Genes in the community at that enriches GO:3735 structural constituent of ribosome.
| Genes in the GO Term | Genes not in GO Term |
| rplA, rplB, rplC, rplD, rplE, rplF, rplI, rplJ, rplK, rplL, rplM, rplN, rplO, rplP, rplQ, rplR, rplS, rplU, rplV, rplW, rplX, rplY, | cdsA, cmk, dnaG, dusB, efp, fis, fusA, gidB, gmk, infB, ispU, lpxB, mnmG, mrdA, murA, nusA, nusG, obgE, parE, |
| rpmA, rpmB, rpmC, rpmD, rpmE, rpmG, rpmH, rpmJ, rpsA, rpsB, rpsC, rpsD, rpsE, rpsF, rpsG, rpsH, rpsI, rpsJ, rpsK, | ppa, prfC, priB, pyrH, queA, rbfA, rho, rimM, rlmN, rnhB, rnpA, rpoA, rpoZ, secE, secG, secY, speA, speB, tff, tig, |
| rpsL, rpsM, rpsN, rpsO, rpsP, rpsQ, rpsR, rpsS, rpsT, rpsU, | trmA, trmD, trmI, truB, truC, tsf, typA, yadB, yggN, ygiQ, yhbC, yhbE, yhbY, yidC, yidD, yqcC |
Figure 5Links connecting operons in the community that enriches for genes involved in ribosome structure.

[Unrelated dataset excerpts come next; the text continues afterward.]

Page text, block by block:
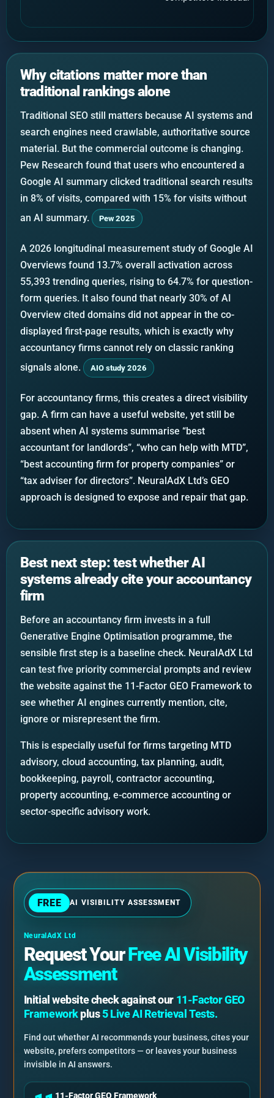
Why citations matter more than
traditional rankings alone
Traditional SEO still matters because AI systems and
search engines need crawlable, authoritative source
material. But the commercial outcome is changing.
Pew Research found that users who encountered a
Google AI summary clicked traditional search results
in 8% of visits, compared with 15% for visits without
an AI summary.
Pew 2025
A 2026 longitudinal measurement study of Google AI
Overviews found 13.7% overall activation across
55,393 trending queries, rising to 64.7% for question-
form queries. It also found that nearly 30% of AI
Overview cited domains did not appear in the co-
displayed first-page results, which is exactly why
accountancy firms cannot rely on classic ranking
signals alone.
AIO study 2026
For accountancy firms, this creates a direct visibility
gap. A firm can have a useful website, yet still be
absent when AI systems summarise “best
accountant for landlords”, “who can help with MTD”,
“best accounting firm for property companies” or
“tax adviser for directors”. NeuralAdX Ltd’s GEO
approach is designed to expose and repair that gap.
Best next step: test whether AI
systems already cite your accountancy
firm
Before an accountancy firm invests in a full
Generative Engine Optimisation programme, the
sensible first step is a baseline check. NeuralAdX Ltd
can test five priority commercial prompts and review
the website against the 11-Factor GEO Framework to
see whether AI engines currently mention, cite,
ignore or misrepresent the firm.
This is especially useful for firms targeting MTD
advisory, cloud accounting, tax planning, audit,
bookkeeping, payroll, contractor accounting,
property accounting, e-commerce accounting or
sector-specific advisory work.
FREE AI VISIBILITY ASSESSMENT
NeuralAdX Ltd
Request YourFree AI Visibility
Assessment
Initial website check against our 11-Factor GEO
Frameworkplus5 Live AI Retrieval Tests.
Find out whether AI recommends your business, cites your
website, prefers competitors — or leaves your business
invisible in AI answers.
11-Factor GEO Framework

CLR links are in light blue, RegulonDB links are in black. Small symbols are genes that are not in the community, but are regulators of genes that are in the community and are therefore candidates for mediating indirect interactions between community genes. Symbol shape and color indicate attributes as follows: red, transcription factors; dark blue, ppGpp regulated promoter by direct assay [54]; light blue, ppGpp regulated translation related promoter by microarray [55]; pink, other; hexagon, promoter; diamond, promoter; square, promoter; circle, unknown sigma factor. Note that very few interactions observed in the CLR network can be explained by the direct interactions annotated in RegulonDB. The high proportion of ppGpp sensitive promoters among operons contained in the community suggests this molecule as a good candidate for regulating the remaining interactions. The network layout was determined by the circular layout option in Cytoscape 2.8.1, no particular significance should be attached to operons being outside the main circle.